Data extracted from a collection:
——————————

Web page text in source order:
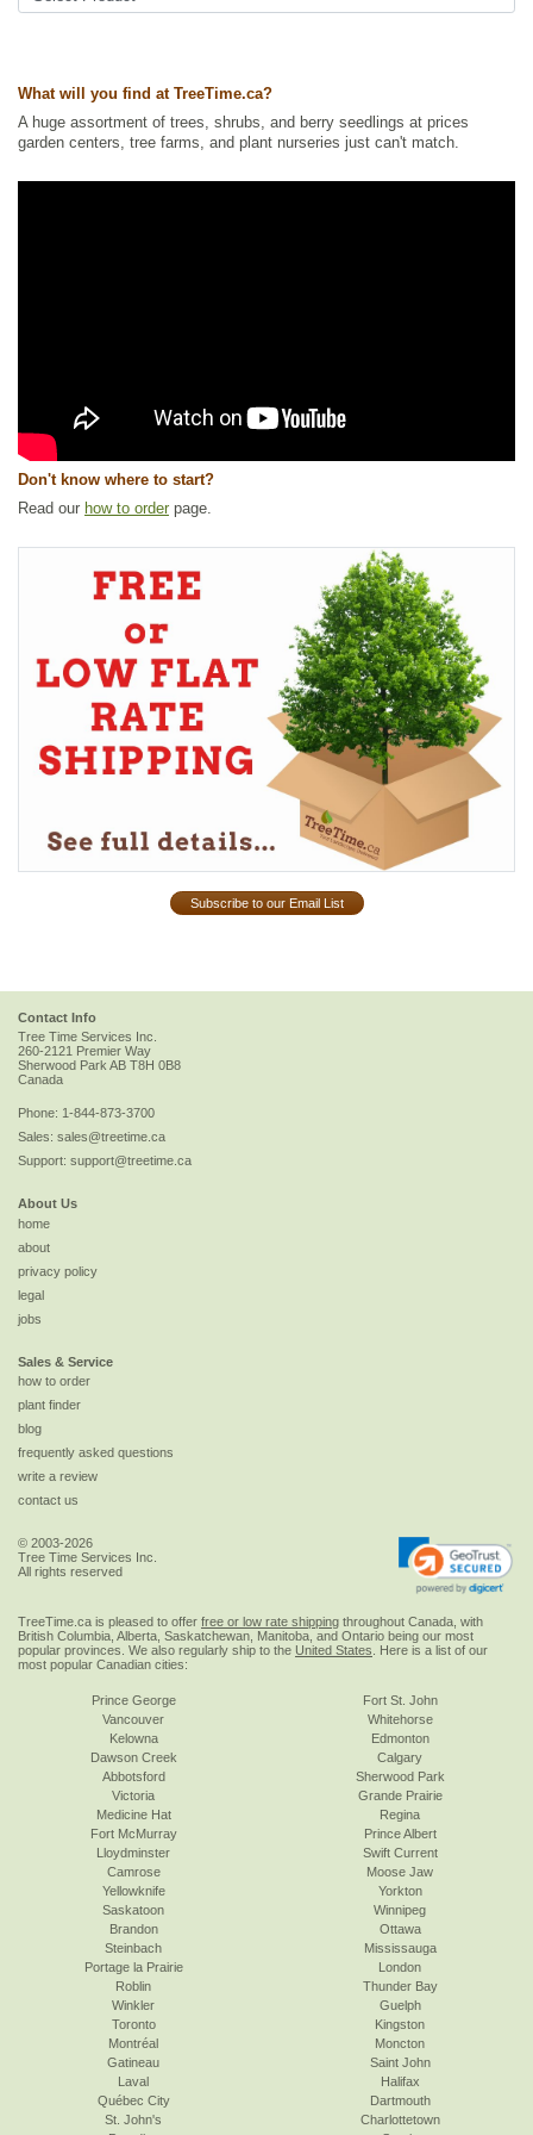
What will you find at TreeTime.ca?
A huge assortment of trees, shrubs, and berry seedlings at prices
garden centers, tree farms, and plant nurseries just can't match.
Don't know where to start?
Read our how to order page.
Subscribe to our Email List
Contact Info
Tree Time Services Inc.
260-2121 Premier Way
Sherwood ParkAB T8H 0B8
Canada
Phone: 1-844-873-3700
Sales: sales@treetime.ca
Support: support@treetime.ca
About Us
home
about
privacy policy
legal
jobs
Sales & Service
how to order
plant finder
blog
frequently asked questions
write a review
contact us
© 2003-2026
Tree Time Services Inc.
All rights reserved
TreeTime.ca is pleased to offer free or low rate shipping throughout Canada, with
British Columbia, Alberta, Saskatchewan, Manitoba, and Ontario being our most
popular provinces. We also regularly ship to the United States . Here is a list of our
most popular Canadian cities:
Prince George
Vancouver
Kelowna
Dawson Creek
Abbotsford
Victoria
Fort St. John
Whitehorse
Edmonton
Calgary
Sherwood Park
Grande Prairie
Medicine Hat
Fort McMurray
Lloydminster
Camrose
Yellowknife
Saskatoon
Regina
Prince Albert
Swift Current
Moose Jaw
Yorkton
Winnipeg
Brandon
Steinbach
Portage la Prairie
Roblin
Winkler
Toronto
Ottawa
Mississauga
London
Thunder Bay
Guelph
Kingston
Montréal
Gatineau
Laval
Québec City
St. John's
Moncton
Saint John
Halifax
Dartmouth
Charlottetown
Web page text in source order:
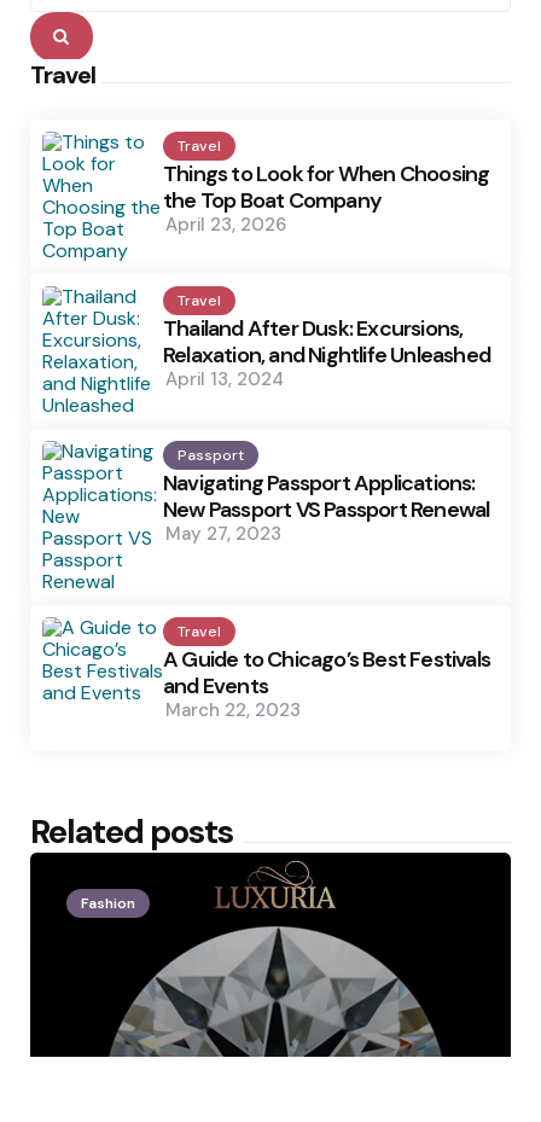
Search
Travel
Travel
Things to Look for When Choosing
the Top Boat Company
April 23, 2026
Travel
Thailand After Dusk: Excursions,
Relaxation, and Nightlife Unleashed
April 13, 2024
Passport
Navigating Passport Applications:
New Passport VS Passport Renewal
May 27, 2023
Travel
A Guide to Chicago’s Best Festivals
and Events
March 22, 2023
Related posts
Fashion
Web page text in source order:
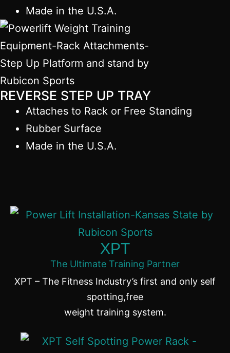
Made in the U.S.A.
REVERSE STEP UP TRAY
Attaches to Rack or Free Standing
Rubber Surface
Made in the U.S.A.
XPT
The Ultimate Training Partner
XPT – The Fitness Industry’s first and only self
spotting,free
weight training system.
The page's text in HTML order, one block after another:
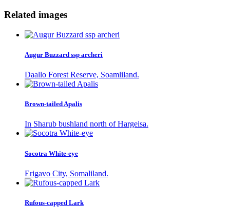
Related images
Augur Buzzard ssp archeri
Daallo Forest Reserve, Soamliland.
Brown-tailed Apalis
In Sharub bushland north of Hargeisa.
Socotra White-eye
Erigavo City, Somaliland.
Rufous-capped Lark
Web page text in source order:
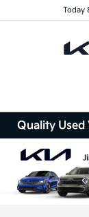
Today
Quality Used
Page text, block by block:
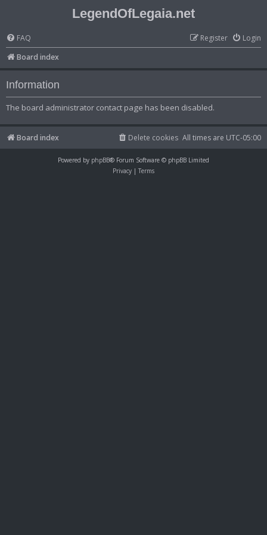
LegendOfLegaia.net
FAQ Login
Register
Board index
Information
The board administrator contact page has been disabled.
Board index All times are UTC-05:00
Delete cookies
Powered by phpBB® Forum Software © phpBB Limited
Privacy | Terms
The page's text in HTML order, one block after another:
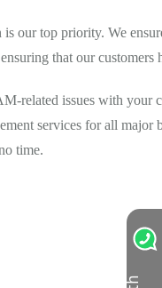
our top priority. We
that our customers
related issues with your
services for all
time.

——————————

**To do**.
Write the data out again exactly, but without its images.

**Solution for this exercise**.
Web page text in source order:
What will you find at TreeTime.ca?
A huge assortment of trees, shrubs, and berry seedlings at prices
garden centers, tree farms, and plant nurseries just can't match.
Don't know where to start?
Read our how to order page.
Subscribe to our Email List
Contact Info
Tree Time Services Inc.
260-2121 Premier Way
Sherwood ParkAB T8H 0B8
Canada
Phone: 1-844-873-3700
Sales: sales@treetime.ca
Support: support@treetime.ca
About Us
home
about
privacy policy
legal
jobs
Sales & Service
how to order
plant finder
blog
frequently asked questions
write a review
contact us
© 2003-2026
Tree Time Services Inc.
All rights reserved
TreeTime.ca is pleased to offer free or low rate shipping throughout Canada, with
British Columbia, Alberta, Saskatchewan, Manitoba, and Ontario being our most
popular provinces. We also regularly ship to the United States . Here is a list of our
most popular Canadian cities:
Prince George
Vancouver
Kelowna
Dawson Creek
Abbotsford
Victoria
Fort St. John
Whitehorse
Edmonton
Calgary
Sherwood Park
Grande Prairie
Medicine Hat
Fort McMurray
Lloydminster
Camrose
Yellowknife
Saskatoon
Regina
Prince Albert
Swift Current
Moose Jaw
Yorkton
Winnipeg
Brandon
Steinbach
Portage la Prairie
Roblin
Winkler
Toronto
Ottawa
Mississauga
London
Thunder Bay
Guelph
Kingston
Montréal
Gatineau
Laval
Québec City
St. John's
Moncton
Saint John
Halifax
Dartmouth
Charlottetown
Web page text in source order:
Search
Travel
Travel
Things to Look for When Choosing
the Top Boat Company
April 23, 2026
Travel
Thailand After Dusk: Excursions,
Relaxation, and Nightlife Unleashed
April 13, 2024
Passport
Navigating Passport Applications:
New Passport VS Passport Renewal
May 27, 2023
Travel
A Guide to Chicago’s Best Festivals
and Events
March 22, 2023
Related posts
Fashion
Web page text in source order:
Made in the U.S.A.
REVERSE STEP UP TRAY
Attaches to Rack or Free Standing
Rubber Surface
Made in the U.S.A.
XPT
The Ultimate Training Partner
XPT – The Fitness Industry’s first and only self
spotting,free
weight training system.
The page's text in HTML order, one block after another:
Related images
Augur Buzzard ssp archeri
Daallo Forest Reserve, Soamliland.
Brown-tailed Apalis
In Sharub bushland north of Hargeisa.
Socotra White-eye
Erigavo City, Somaliland.
Rufous-capped Lark
Web page text in source order:
Today
Quality Used
Page text, block by block:
LegendOfLegaia.net
FAQ Login
Register
Board index
Information
The board administrator contact page has been disabled.
Board index All times are UTC-05:00
Delete cookies
Powered by phpBB® Forum Software © phpBB Limited
Privacy | Terms
The page's text in HTML order, one block after another:
our top priority. We
that our customers
related issues with your
services for all
time.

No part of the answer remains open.